The hit men of the tea party can carve another notch in their collective gun belts this week with the ouster of Indiana Sen. Richard G. Lugar, a 35-year veteran of the U.S. Senate. Whatever mojo the conservative firebrands had in the 2010 GOP primaries, when they ousted party moderates right and left, is apparently still working for them.

Longtime incumbents are not easily toppled, but Mr. Lugar's vulnerabilities were well-documented prior to Tuesday's Indiana primary: The six-term senator is 80 years old, has lived in Northern Virginia for decades (despite using a 1970s-era address for voting purposes) and seemed to voters far more interested in foreign policy than in the daily concerns of the folks back home.

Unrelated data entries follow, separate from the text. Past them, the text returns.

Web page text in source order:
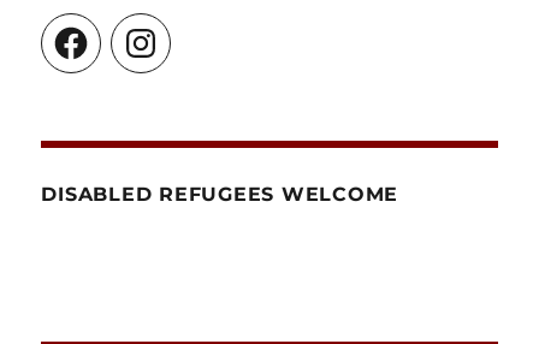
FacebookInstagram
DISABLED REFUGEES WELCOME
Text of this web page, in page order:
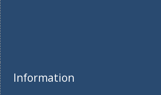
Information
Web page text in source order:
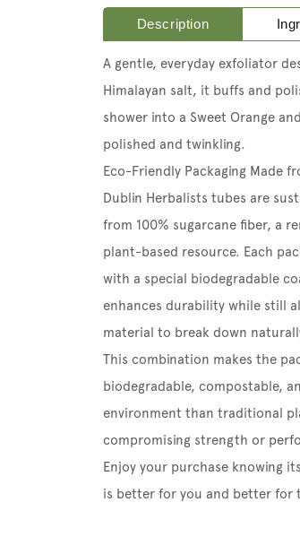
Description
A gentle, everyday exfoliator
Himalayan salt, it buffs and
shower into a Sweet Orange
polished and twinkling.
Eco-Friendly Packaging Made
Dublin Herbalists tubes are
from 100% sugarcane fiber, a
plant-based resource. Each
with a special biodegradable
enhances durability while still
material to break down
This combination makes the
biodegradable, compostable,
environment than traditional
compromising strength or
Enjoy your purchase knowing
is better for you and better for
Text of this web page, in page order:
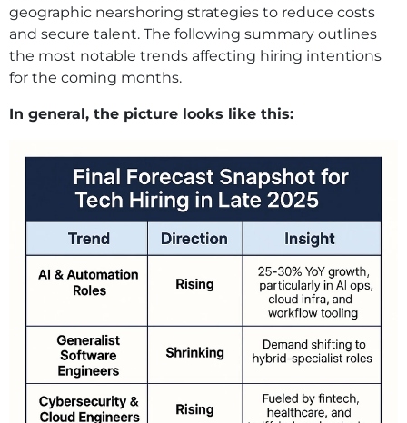
geographic nearshoring strategies to reduce costs
and secure talent. The following summary outlines
the most notable trends affecting hiring intentions
for the coming months.
In general, the picture looks like this:
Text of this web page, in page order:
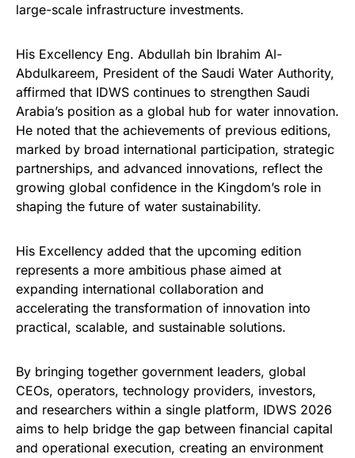
large-scale infrastructure investments.
His Excellency Eng. Abdullah bin Ibrahim Al-
Abdulkareem, President of the Saudi Water Authority,
affirmed that IDWS continues to strengthen Saudi
Arabia’s position as a global hub for water innovation.
He noted that the achievements of previous editions,
marked by broad international participation, strategic
partnerships, and advanced innovations, reflect the
growing global confidence in the Kingdom’s role in
shaping the future of water sustainability.
His Excellency added that the upcoming edition
represents a more ambitious phase aimed at
expanding international collaboration and
accelerating the transformation of innovation into
practical, scalable, and sustainable solutions.
By bringing together government leaders, global
CEOs, operators, technology providers, investors,
and researchers within a single platform, IDWS 2026
aims to help bridge the gap between financial capital
and operational execution, creating an environment
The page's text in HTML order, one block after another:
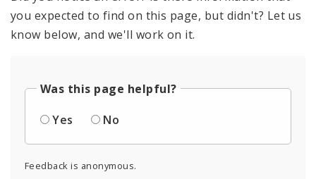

Nor did it help that Mr. Lugar, ever the Midwestern gentleman, didn't go after his opponent, state Treasurer Richard E. Mourdock, with the same vigor the challenger demonstrated against him. Conservative groups spent millions of dollars to support Mr. Mourdock, who expresses a clear preference for confrontation over compromise with Democrats.

So while Mr. Lugar is an imperfect poster child for the death of Republican moderation, his defeat still echoes the sad reality of U.S. politics in the second decade of the 21st century: The gulf between Republican and Democrat, conservative and moderate (let alone progressive) has never been greater in living memory.

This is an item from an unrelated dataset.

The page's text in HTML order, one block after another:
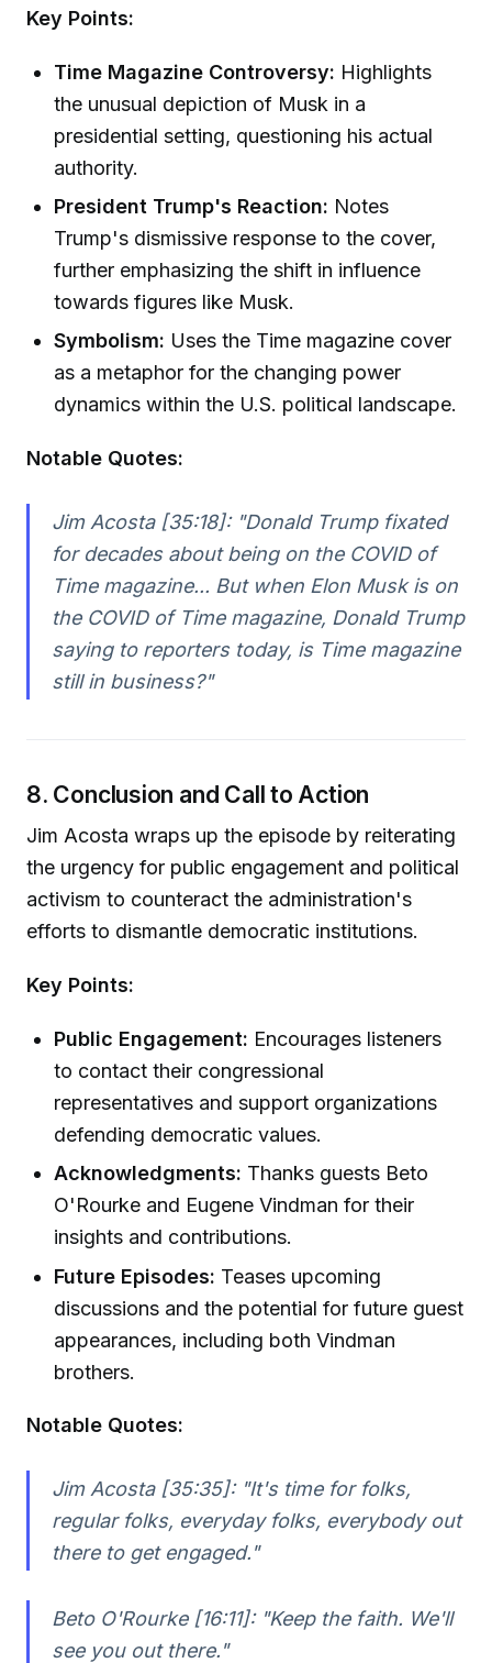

What was Mr. Lugar's crime that sparked such disdain? It was those occasional moments when he showed a willingness to find common ground with the other party. Even his votes in support of President Barack Obama's Supreme Court nominees were treated as treasonous. In contrast, Mr. Mourdock claims the only way forward is for the GOP to seize total control and never give ground to the other party. He is best remembered beyond Indiana's borders for vigorously opposing President Obama's auto industry bailout, despite the thousands of jobs it saved in his state.

In conceding defeat, Mr. Lugar urged Mr. Mourdock, if ultimately elected to the Senate, to reconsider his promise of bringing even greater partisanship to Congress. "He and I share many positions, but his embrace of an unrelenting partisan mindset is irreconcilable with my philosophy of governance and my experience of what brings results for Hoosiers in the Senate."

Indiana, which advertises itself as the "Crossroads of America," may now reflect a political crossroads, of sorts, in a hopelessly divided country. Mr. Lugar is not the only pragmatic Hoosier to struggle with the polarization that has descended on the nation's political scene.

Two years ago, Sen. Evan Bayh, a two-term Democratic moderate and former governor, announced he would not run for re-election because of the "brain-dead partisanship" that had infected Congress. His seat is now occupied by Sen. Dan Coats who, in an earlier term in the Senate, once questioned the timing of President Bill Clinton's attack on terrorist bases in Afghanistan and Sudan in 1998 as potentially linked to the Monica Lewinsky scandal.

Mr. Lugar's departure is not just some changing of the guard or passing of an old lion of the Senate, but one more straw on the camel's back of sensible decision-making. The Senate, in particular, needs members of both parties to work together given that it's highly unlikely either party will muster a 60-vote, filibuster-proof majority next term.

Yet it will have to accomplish this without the handful of centrists who will be leaving after the November elections, including Democrat Jim Webb of Virginia and RepublicanOlympia J. Snowe of Maine. Any hope for a do-something Congress would seem slight, at best, no matter whom we elect president.

To paraphrase Mr. Lugar, voters may hate the policies of one party or the other, but they hate even more when Congress is unable to make decisions. Perhaps the next Congress will rise to the challenge when push comes to shove and inaction gives rise to genuine crises. But it's far more likely that the insights of a six-term senator will have fallen on deaf ears, and the next term will bring more of the same partisan paralysis.